▶ [Work to complete]: Each line below must be transcribed exactly, and no picture may appear in the transcription.

Excerpts from a dataset
———

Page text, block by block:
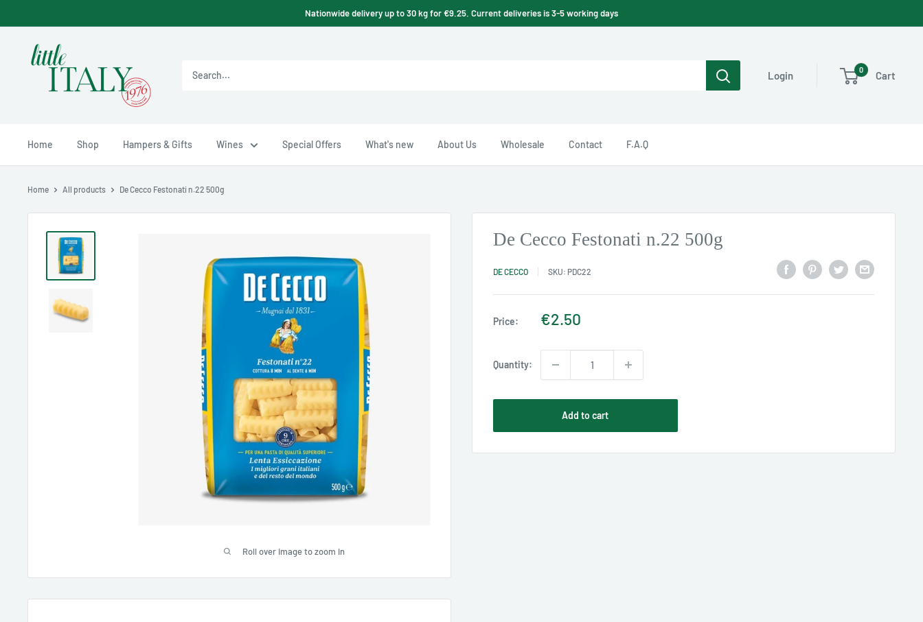
to
Nationwide delivery up to 30 kg for €9.25. Current deliveries is 3-5 working days
Little
Italy
Login 0 Cart
Home Shop Hampers & Gifts Wines Special Offers What's new About Us Wholesale Contact F.A.Q
Home All products De Cecco Festonati n.22 500g
Roll over image to zoom in
De Cecco Festonati n.22 500g
DE CECCO SKU: PDC22
Price:
Sale
€2.50
Quantity:
Add to cart
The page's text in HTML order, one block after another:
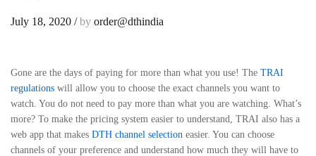
July 18, 2020 /by order@dthindia
Gone are the days of paying for more than what you use! The TRAI
regulations will allow you to choose the exact channels you want to
watch. You do not need to pay more than what you are watching. What’s
more? To make the pricing system easier to understand, TRAI also has a
web app that makes DTH channel selection easier. You can choose
channels of your preference and understand how much they will have to
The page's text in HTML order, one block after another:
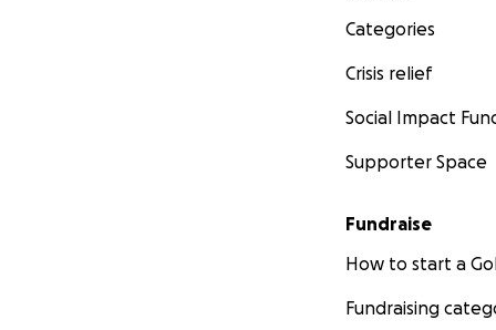
Categories
Crisis relief
Social Impact
Supporter Space
Fundraise
How to start a
Fundraising
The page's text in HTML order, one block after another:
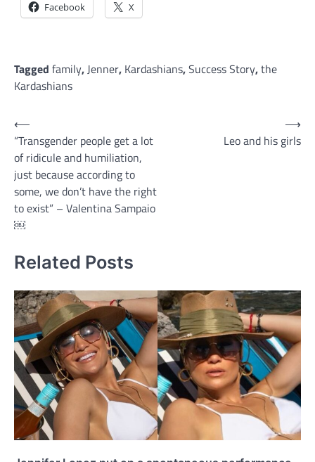
Facebook X
Tagged family,Jenner, Kardashians,Success Story,the
Kardashians
Post
navigation
⟵
“Transgender people get a lot
of ridicule and humiliation,
just because according to
some, we don’t have the right
to exist” – Valentina Sampaio
￼
Leo and his girls
⟶
Related Posts
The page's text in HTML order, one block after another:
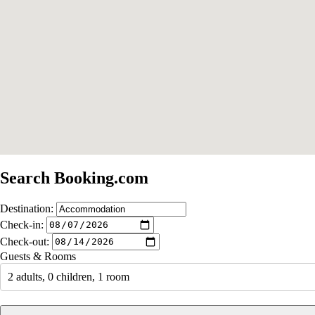
Search Booking.com
Destination:
Check-in:
Check-out:
Guests & Rooms
2 adults, 0 children, 1 room
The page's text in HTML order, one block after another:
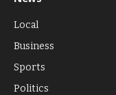
Local
Business
Sports
Politics
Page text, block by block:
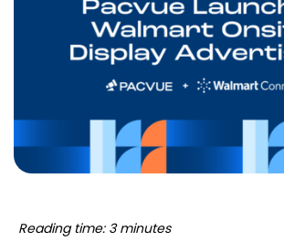
Reading time: 3 minutes
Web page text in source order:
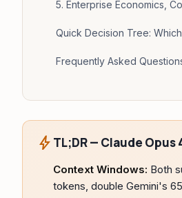
5. Enterprise Economics,
Quick Decision Tree:
Frequently Asked
bolt TL;DR — Claude Opus
Context Windows: Both
tokens, double Gemini's
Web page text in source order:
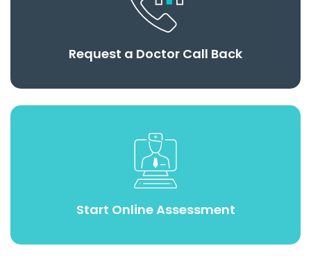
Request a Doctor Call Back
Start Online Assessment
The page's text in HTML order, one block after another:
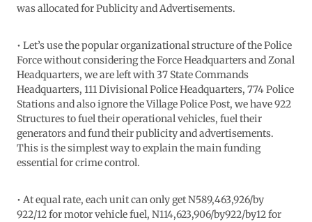
was allocated for Publicity and Advertisements.
• Let’s use the popular organizational structure of the Police
Force without considering the Force Headquarters and Zonal
Headquarters, we are left with 37 State Commands
Headquarters, 111 Divisional Police Headquarters, 774 Police
Stations and also ignore the Village Police Post, we have 922
Structures to fuel their operational vehicles, fuel their
generators and fund their publicity and advertisements.
This is the simplest way to explain the main funding
essential for crime control.
• At equal rate, each unit can only get N589,463,926/by
922/12 for motor vehicle fuel, N114,623,906/by922/by12 for
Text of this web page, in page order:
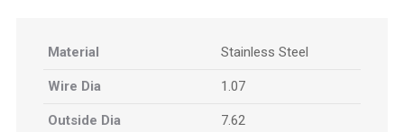
Material Stainless Steel
Wire Dia 1.07
Outside Dia 7.62
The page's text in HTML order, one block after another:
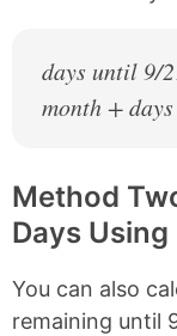
days until 9/
month +
Method
Days
You can also
remaining until
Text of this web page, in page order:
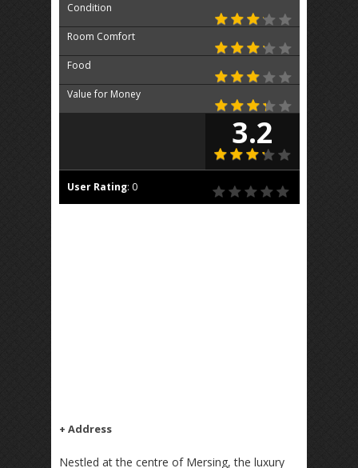
Condition
Room Comfort
Food
Value for Money
3.2
User Rating: 0
+ Address
Nestled at the centre of Mersing, the luxury
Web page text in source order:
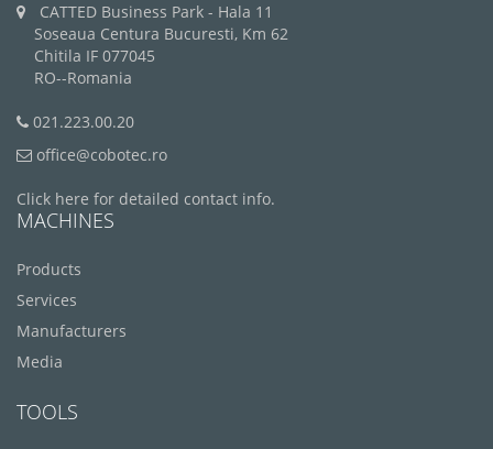
CATTED Business Park - Hala 11
Soseaua Centura Bucuresti, Km 62
Chitila IF 077045
RO--Romania
021.223.00.20
office@cobotec.ro
Click here for detailed contact info.
MACHINES
Products
Services
Manufacturers
Media
TOOLS
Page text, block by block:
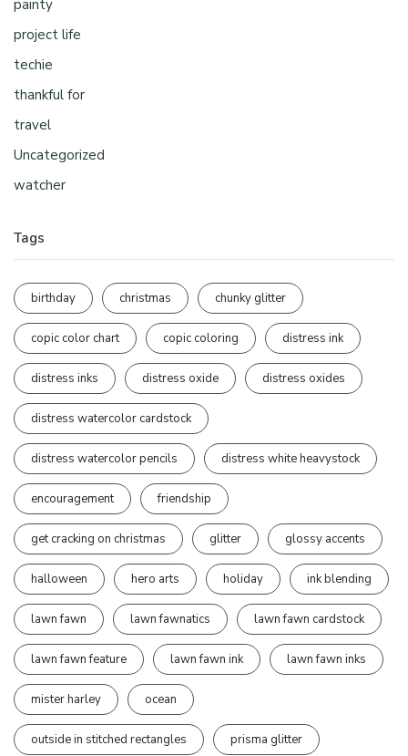
painty
project life
techie
thankful for
travel
Uncategorized
watcher
Tags
birthday christmas chunky glitter
copic color chart copic coloring distress ink
distress inks distress oxide distress oxides
distress watercolor cardstock
distress watercolor pencils distress white heavystock
encouragement friendship
get cracking on christmas glitter glossy accents
halloween hero arts holiday ink blending
lawn fawn lawn fawnatics lawn fawn cardstock
lawn fawn feature lawn fawn ink lawn fawn inks
mister harley ocean
outside in stitched rectangles prisma glitter
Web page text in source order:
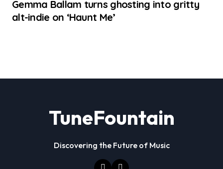
Gemma Ballam turns ghosting into gritty
alt-indie on ‘Haunt Me’
TuneFountain
Discovering the Future of Music
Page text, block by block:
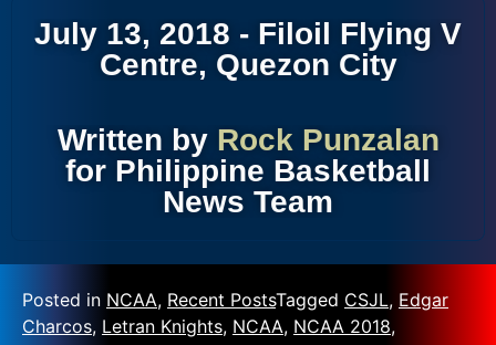
July 13, 2018 - Filoil Flying V
Centre, Quezon City
Written by Rock Punzalan
for Philippine Basketball
News Team
Posted in NCAA, Recent PostsTagged CSJL, Edgar
Charcos, Letran Knights, NCAA, NCAA 2018,

———

▶ [Your response]:
Page text, block by block:
to
Nationwide delivery up to 30 kg for €9.25. Current deliveries is 3-5 working days
Little
Italy
Login 0 Cart
Home Shop Hampers & Gifts Wines Special Offers What's new About Us Wholesale Contact F.A.Q
Home All products De Cecco Festonati n.22 500g
Roll over image to zoom in
De Cecco Festonati n.22 500g
DE CECCO SKU: PDC22
Price:
Sale
€2.50
Quantity:
Add to cart
The page's text in HTML order, one block after another:
July 18, 2020 /by order@dthindia
Gone are the days of paying for more than what you use! The TRAI
regulations will allow you to choose the exact channels you want to
watch. You do not need to pay more than what you are watching. What’s
more? To make the pricing system easier to understand, TRAI also has a
web app that makes DTH channel selection easier. You can choose
channels of your preference and understand how much they will have to
The page's text in HTML order, one block after another:
Categories
Crisis relief
Social Impact
Supporter Space
Fundraise
How to start a
Fundraising
The page's text in HTML order, one block after another:
Facebook X
Tagged family,Jenner, Kardashians,Success Story,the
Kardashians
Post
navigation
⟵
“Transgender people get a lot
of ridicule and humiliation,
just because according to
some, we don’t have the right
to exist” – Valentina Sampaio
Leo and his girls
⟶
Related Posts
The page's text in HTML order, one block after another:
Search Booking.com
Destination:
Check-in:
Check-out:
Guests & Rooms
2 adults, 0 children, 1 room
The page's text in HTML order, one block after another:
Local
Business
Sports
Politics
Page text, block by block:
Reading time: 3 minutes
Web page text in source order:
5. Enterprise Economics,
Quick Decision Tree:
Frequently Asked
bolt TL;DR — Claude Opus
Context Windows: Both
tokens, double Gemini's
Web page text in source order:
Request a Doctor Call Back
Start Online Assessment
The page's text in HTML order, one block after another:
was allocated for Publicity and Advertisements.
• Let’s use the popular organizational structure of the Police
Force without considering the Force Headquarters and Zonal
Headquarters, we are left with 37 State Commands
Headquarters, 111 Divisional Police Headquarters, 774 Police
Stations and also ignore the Village Police Post, we have 922
Structures to fuel their operational vehicles, fuel their
generators and fund their publicity and advertisements.
This is the simplest way to explain the main funding
essential for crime control.
• At equal rate, each unit can only get N589,463,926/by
922/12 for motor vehicle fuel, N114,623,906/by922/by12 for
Text of this web page, in page order:
Material Stainless Steel
Wire Dia 1.07
Outside Dia 7.62
The page's text in HTML order, one block after another:
days until 9/
month +
Method
Days
You can also
remaining until
Text of this web page, in page order:
Condition
Room Comfort
Food
Value for Money
3.2
User Rating: 0
+ Address
Nestled at the centre of Mersing, the luxury
Web page text in source order:
CATTED Business Park - Hala 11
Soseaua Centura Bucuresti, Km 62
Chitila IF 077045
RO--Romania
021.223.00.20
office@cobotec.ro
Click here for detailed contact info.
MACHINES
Products
Services
Manufacturers
Media
TOOLS
Page text, block by block:
painty
project life
techie
thankful for
travel
Uncategorized
watcher
Tags
birthday christmas chunky glitter
copic color chart copic coloring distress ink
distress inks distress oxide distress oxides
distress watercolor cardstock
distress watercolor pencils distress white heavystock
encouragement friendship
get cracking on christmas glitter glossy accents
halloween hero arts holiday ink blending
lawn fawn lawn fawnatics lawn fawn cardstock
lawn fawn feature lawn fawn ink lawn fawn inks
mister harley ocean
outside in stitched rectangles prisma glitter
Web page text in source order:
Gemma Ballam turns ghosting into gritty
alt-indie on ‘Haunt Me’
TuneFountain
Discovering the Future of Music
Page text, block by block:
July 13, 2018 - Filoil Flying V
Centre, Quezon City
Written by Rock Punzalan
for Philippine Basketball
News Team
Posted in NCAA, Recent PostsTagged CSJL, Edgar
Charcos, Letran Knights, NCAA, NCAA 2018,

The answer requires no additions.